If a function $f$ is defined as $f:Z\to Z,f\left(n\right)=\{\begin{array}{c}\frac{n}{2}:n\text{is even}\\ \frac{-n+1}{2}:n\text{is odd}\end{array}$ then prove that $f$ is onto but not one-one.

Answer 1

$f:z\to z$; $f\left(n\right)=\{\begin{array}{c}\frac{n}{2}:niseven\\ \frac{-n+1}{2}:nisodd\end{array}$

checking one-one

$f\left(2\right)=\frac{2}{2}=1$ (Since 1 is even)
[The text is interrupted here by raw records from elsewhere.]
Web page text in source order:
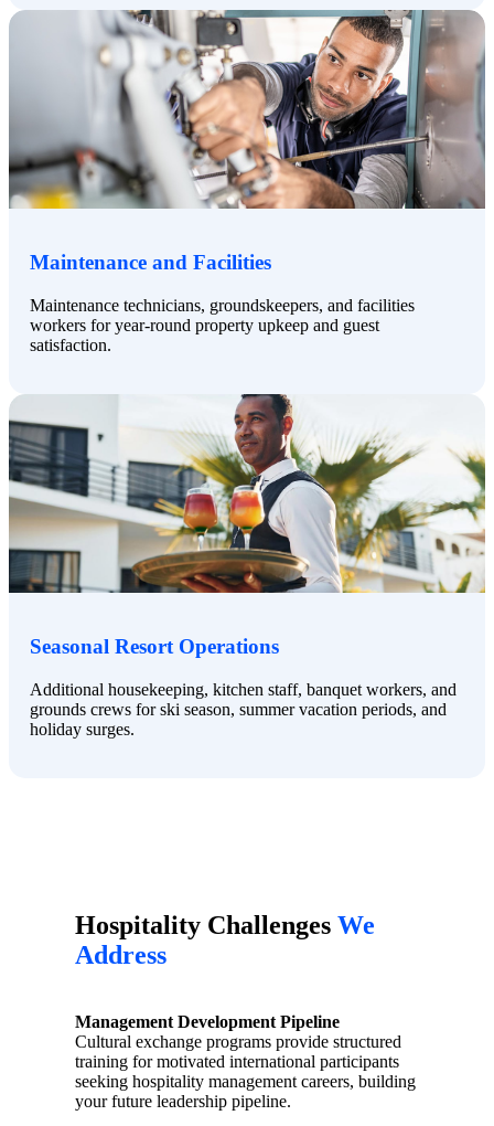
Maintenance and Facilities
Maintenance technicians, groundskeepers, and facilities
workers for year-round property upkeep and guest
satisfaction.
Seasonal Resort Operations
Additional housekeeping, kitchen staff, banquet workers, and
grounds crews for ski season, summer vacation periods, and
holiday surges.
Hospitality Challenges We
Address
Management Development Pipeline
Cultural exchange programs provide structured
training for motivated international participants
seeking hospitality management careers, building
your future leadership pipeline.
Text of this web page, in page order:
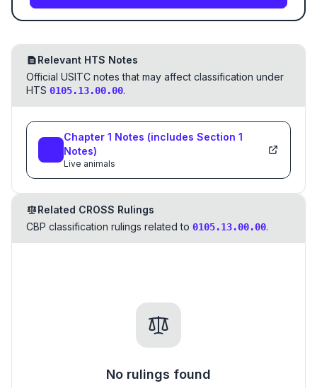
Relevant HTS Notes
Official USITC notes that may affect classification under
HTS 0105.13.00.00.
Chapter 1 Notes (includes Section 1
Notes)
Live animals
Related CROSS Rulings
CBP classification rulings related to 0105.13.00.00.
No rulings found
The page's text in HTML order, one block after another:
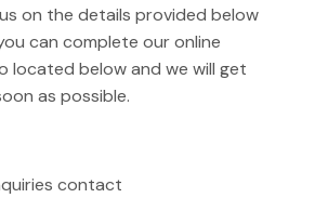
on the details provided below
can complete our online
located below and we will get
as possible.
contact
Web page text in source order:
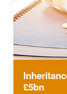
£5bn
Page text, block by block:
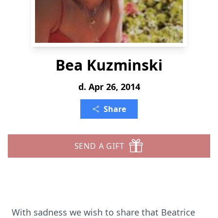
Bea Kuzminski
d. Apr 26, 2014
Share
SEND A GIFT
With sadness we wish to share that Beatrice
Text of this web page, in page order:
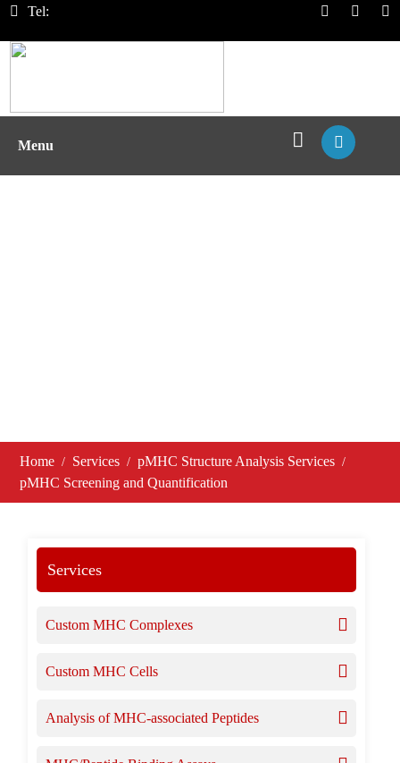
Tel:
Menu
Home Services
pMHC Structure Analysis Services
pMHC Screening and Quantification
Services
Custom MHC Complexes
Custom MHC Cells
Analysis of MHC-associated Peptides
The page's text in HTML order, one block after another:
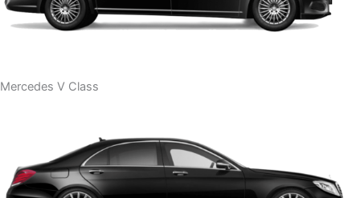
Mercedes V Class

$f(-1)=-\frac{(-1)+1}{2}=\frac{2}{2}=1$ (Since $-1$ is odd)

Since, $f\left(2\right)=f(-1)$ but $2\ne -1$

Both $f\left(2\right)$ and $f(-1)$ have same image i.e $1$

$\therefore$ $f$ is not one-one

Checking onto

Let $f\left(x\right)=y$, such that $y\in z$

When $n$ is odd

$\frac{-n+1}{2}=y\Rightarrow -n+1=2y\Rightarrow n=1-2y$

Hence for $y$ is an integer $n=1-2y$ is also an integer i.e. $n\in z$

When $n$ is even

$\frac{n}{2}=y\Rightarrow n=2y$

Hence for $y$ is an integer, $n=2y$ is also an integer i.e., $n\in z$

Thus, $f$ is onto but not one-one.